Today I heard a prediction for $7.00 a gallon gas from an oil analyst talking on the radio. I wasn’t too surprised because I remember hearing a similar prediction for $3.00 gas in 2004. The trend in home heating costs is definitely up, and, as we all learned in grade school science, a body in motion tends to stay in motion.
Along the way, speculators in crude oil futures will take some profits and cause prices to temporarily retreat. This is when consumer complacency usually sets in, and all those plans to do something about next years heating bill quickly evaporate.
This is especially true during the warm summer months. The last thing you want to think about while sipping margaritas in your backyard is next years heating bill. And who could blame you?
But this is absolutely the best time to shop for a pellet stove. As much as shopping for a pellet stove in July goes against human nature, you’ll be one of the savvy shoppers taking advantage of favorable prices resulting from lower summertime demand.
Before you start shopping, you have to figure out which type of alternative fuel you’re going to burn. Although many of the new pellet stoves classified as “Multifuel” can burn corn or wood pellets, there’s a large swing in prices between the two fuels depending on how close you live to the source. The closer you are to the source, the cheaper the fuel becomes.
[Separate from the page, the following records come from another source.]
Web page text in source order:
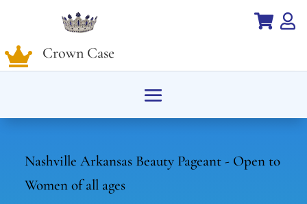
 
 Crown Case
Nashville Arkansas Beauty Pageant - Open to
Women of all ages
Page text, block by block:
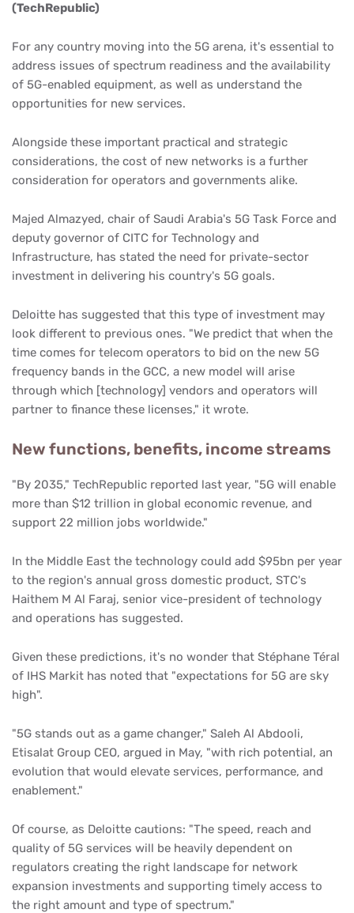
(TechRepublic)
For any country moving into the 5G arena, it's essential to
address issues of spectrum readiness and the availability
of 5G-enabled equipment, as well as understand the
opportunities for new services.
Alongside these important practical and strategic
considerations, the cost of new networks is a further
consideration for operators and governments alike.
Majed Almazyed, chair of Saudi Arabia's 5G Task Force and
deputy governor of CITC for Technology and
Infrastructure, has stated the need for private-sector
investment in delivering his country's 5G goals.
Deloitte has suggested that this type of investment may
look different to previous ones. "We predict that when the
time comes for telecom operators to bid on the new 5G
frequency bands in the GCC, a new model will arise
through which [technology] vendors and operators will
partner to finance these licenses," it wrote.
New functions, benefits, income streams
"By 2035," TechRepublic reported last year, "5G will enable
more than $12 trillion in global economic revenue, and
support 22 million jobs worldwide."
In the Middle East the technology could add $95bn per year
to the region's annual gross domestic product, STC's
Haithem M Al Faraj, senior vice-president of technology
and operations has suggested.
Given these predictions, it's no wonder that Stéphane Téral
of IHS Markit has noted that "expectations for 5G are sky
high".
"5G stands out as a game changer," Saleh Al Abdooli,
Etisalat Group CEO, argued in May, "with rich potential, an
evolution that would elevate services, performance, and
enablement."
Of course, as Deloitte cautions: "The speed, reach and
quality of 5G services will be heavily dependent on
regulators creating the right landscape for network
expansion investments and supporting timely access to
the right amount and type of spectrum."
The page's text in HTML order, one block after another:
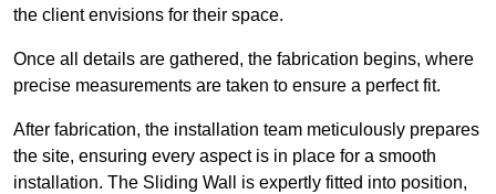
the client envisions for their space.
Once all details are gathered, the fabrication begins, where
precise measurements are taken to ensure a perfect fit.
After fabrication, the installation team meticulously prepares
the site, ensuring every aspect is in place for a smooth
installation. The Sliding Wall is expertly fitted into position,
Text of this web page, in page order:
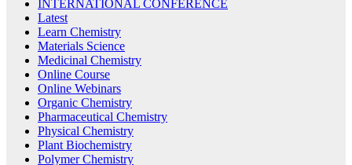
INTERNATIONAL CONFERENCE
Latest
Learn Chemistry
Materials Science
Medicinal Chemistry
Online Course
Online Webinars
Organic Chemistry
Pharmaceutical Chemistry
Physical Chemistry
Plant Biochemistry
Polymer Chemistry
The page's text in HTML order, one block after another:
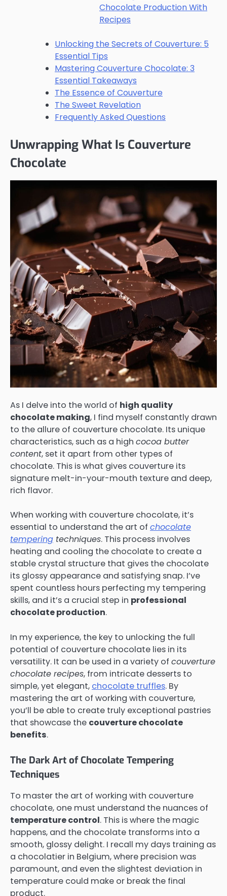
Chocolate Production With
Recipes
Unlocking the Secrets of Couverture: 5
Essential Tips
Mastering Couverture Chocolate: 3
Essential Takeaways
The Essence of Couverture
The Sweet Revelation
Frequently Asked Questions
Unwrapping What Is Couverture
Chocolate
As I delve into the world of high quality
chocolate making, I find myself constantly drawn
to the allure of couverture chocolate. Its unique
characteristics, such as a high cocoa butter
content, set it apart from other types of
chocolate. This is what gives couverture its
signature melt-in-your-mouth texture and deep,
rich flavor.
When working with couverture chocolate, it’s
essential to understand the art of chocolate
tempering techniques. This process involves
heating and cooling the chocolate to create a
stable crystal structure that gives the chocolate
its glossy appearance and satisfying snap. I’ve
spent countless hours perfecting my tempering
skills, and it’s a crucial step in professional
chocolate production.
In my experience, the key to unlocking the full
potential of couverture chocolate lies in its
versatility. It can be used in a variety of couverture
chocolate recipes, from intricate desserts to
simple, yet elegant, chocolate truffles. By
mastering the art of working with couverture,
you’ll be able to create truly exceptional pastries
that showcase the couverture chocolate
benefits.
The Dark Art of Chocolate Tempering
Techniques
To master the art of working with couverture
chocolate, one must understand the nuances of
temperature control. This is where the magic
happens, and the chocolate transforms into a
smooth, glossy delight. I recall my days training as
a chocolatier in Belgium, where precision was
paramount, and even the slightest deviation in
temperature could make or break the final
product.
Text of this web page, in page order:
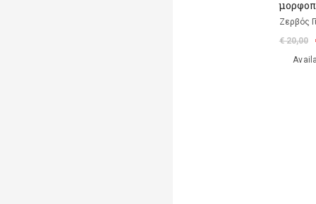
Ζερβός
€ 20,00
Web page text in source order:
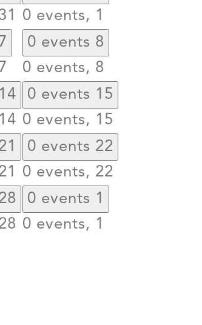
0 events, 1
7
7
0 events 8
0 events, 8
14
14
0 events 15
0 events, 15
0 events 22
0 events, 22
0 events 1
0 events, 1

For instance, if you can’t name the location of the nearest grain elevator or cornfield off the top of your head, wood pellets will probably be easier (and cheaper) to get a hold of. On the other hand, if you can’t drive more than a couple of miles in any direction without passing a corn field, corn would be the obvious choice. For those of you living in the North Central region of the U.S., you have the luxury of choosing between an ample supply of wood pellets or corn depending on which is cheaper.
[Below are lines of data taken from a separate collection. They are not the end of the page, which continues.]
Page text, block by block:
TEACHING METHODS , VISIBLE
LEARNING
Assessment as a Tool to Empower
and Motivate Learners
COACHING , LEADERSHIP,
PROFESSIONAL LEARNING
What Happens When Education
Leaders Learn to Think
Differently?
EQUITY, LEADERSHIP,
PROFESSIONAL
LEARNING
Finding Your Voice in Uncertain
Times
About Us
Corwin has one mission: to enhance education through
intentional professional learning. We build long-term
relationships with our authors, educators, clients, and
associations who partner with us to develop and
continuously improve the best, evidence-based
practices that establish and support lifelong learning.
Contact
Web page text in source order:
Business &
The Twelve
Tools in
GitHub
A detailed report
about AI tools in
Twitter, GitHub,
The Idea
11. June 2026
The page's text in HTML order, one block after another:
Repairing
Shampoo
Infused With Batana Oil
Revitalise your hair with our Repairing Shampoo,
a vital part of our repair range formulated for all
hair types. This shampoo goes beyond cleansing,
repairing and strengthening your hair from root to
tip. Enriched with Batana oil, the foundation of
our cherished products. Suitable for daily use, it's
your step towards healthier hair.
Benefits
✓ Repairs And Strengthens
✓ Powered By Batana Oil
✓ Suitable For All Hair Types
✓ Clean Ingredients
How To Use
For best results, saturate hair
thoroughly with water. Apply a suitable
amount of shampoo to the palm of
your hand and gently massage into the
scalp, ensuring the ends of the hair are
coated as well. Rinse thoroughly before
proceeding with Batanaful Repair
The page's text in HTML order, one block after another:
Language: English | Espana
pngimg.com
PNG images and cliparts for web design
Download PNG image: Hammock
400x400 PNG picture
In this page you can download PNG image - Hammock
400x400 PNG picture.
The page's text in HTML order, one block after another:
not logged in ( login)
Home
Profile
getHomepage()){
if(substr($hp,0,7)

Once you’ve found a reliable source of cheap fuel, the next step is to pick out an appliance designed to burn the fuel you’ve chosen.
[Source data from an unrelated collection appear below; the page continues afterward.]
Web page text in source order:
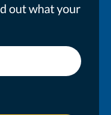
out what your
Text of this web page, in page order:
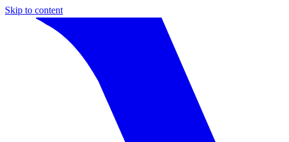
Skip to content
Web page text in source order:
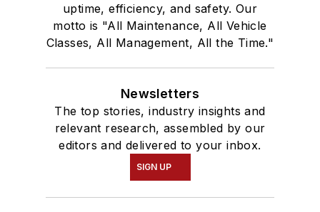
uptime, efficiency, and safety. Our
motto is "All Maintenance, All Vehicle
Classes, All Management, All the Time."
Newsletters
The top stories, industry insights and
relevant research, assembled by our
editors and delivered to your inbox.
SIGN UP
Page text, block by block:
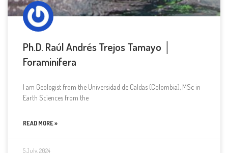
Ph.D. Raúl Andrés Trejos Tamayo │
Foraminifera
I am Geologist from the Universidad de Caldas (Colombia), MSc in
Earth Sciences from the
READ MORE »
5 July, 2024
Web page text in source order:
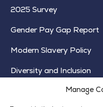
Manage
2025 Survey
Gender Pay Gap Report
Modern Slavery Policy
Diversity and Inclusion
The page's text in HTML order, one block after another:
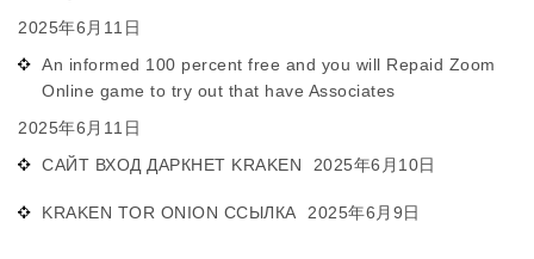
2025年6月11日
An informed 100 percent free and you will Repaid Zoom
Online game to try out that have Associates
2025年6月11日
САЙТ ВХОД ДАРКНЕТ KRAKEN
2025年6月10日
KRAKEN TOR ONION ССЫЛКА 2025年6月9日
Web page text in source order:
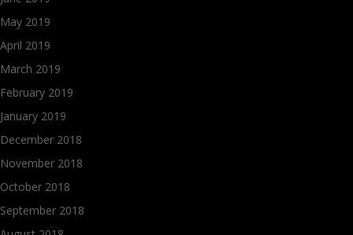
May 2019
April 2019
March 2019
February 2019
January 2019
December 2018
November 2018
October 2018
September 2018
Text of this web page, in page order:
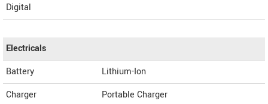
Digital
Electricals
Battery
Lithium-Ion
Charger
Portable Charger
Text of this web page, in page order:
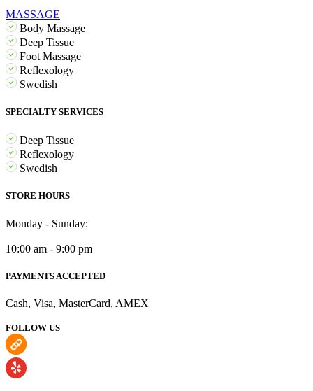
MASSAGE
Body Massage
Deep Tissue
Foot Massage
Reflexology
Swedish
SPECIALTY SERVICES
Deep Tissue
Reflexology
Swedish
STORE HOURS
Monday - Sunday:
10:00 am - 9:00 pm
PAYMENTS ACCEPTED
Cash, Visa, MasterCard, AMEX
FOLLOW US
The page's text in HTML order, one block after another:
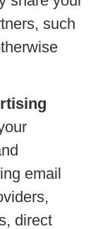
such
email
direct

For $2,000 or less, you can choose from a wide variety of stoves and fireplace inserts fueled by wood pellets, corn, or both. A typical 45,000 Btu stove or insert will heat 1,200 square feet of living space. This is sufficient to comfortably heat a ranch style home, modular home, or the main floor of a two story house.
With heating oil prices hovering around $4.00 a gallon, a pellet stove should pay for itself in two heating seasons or less.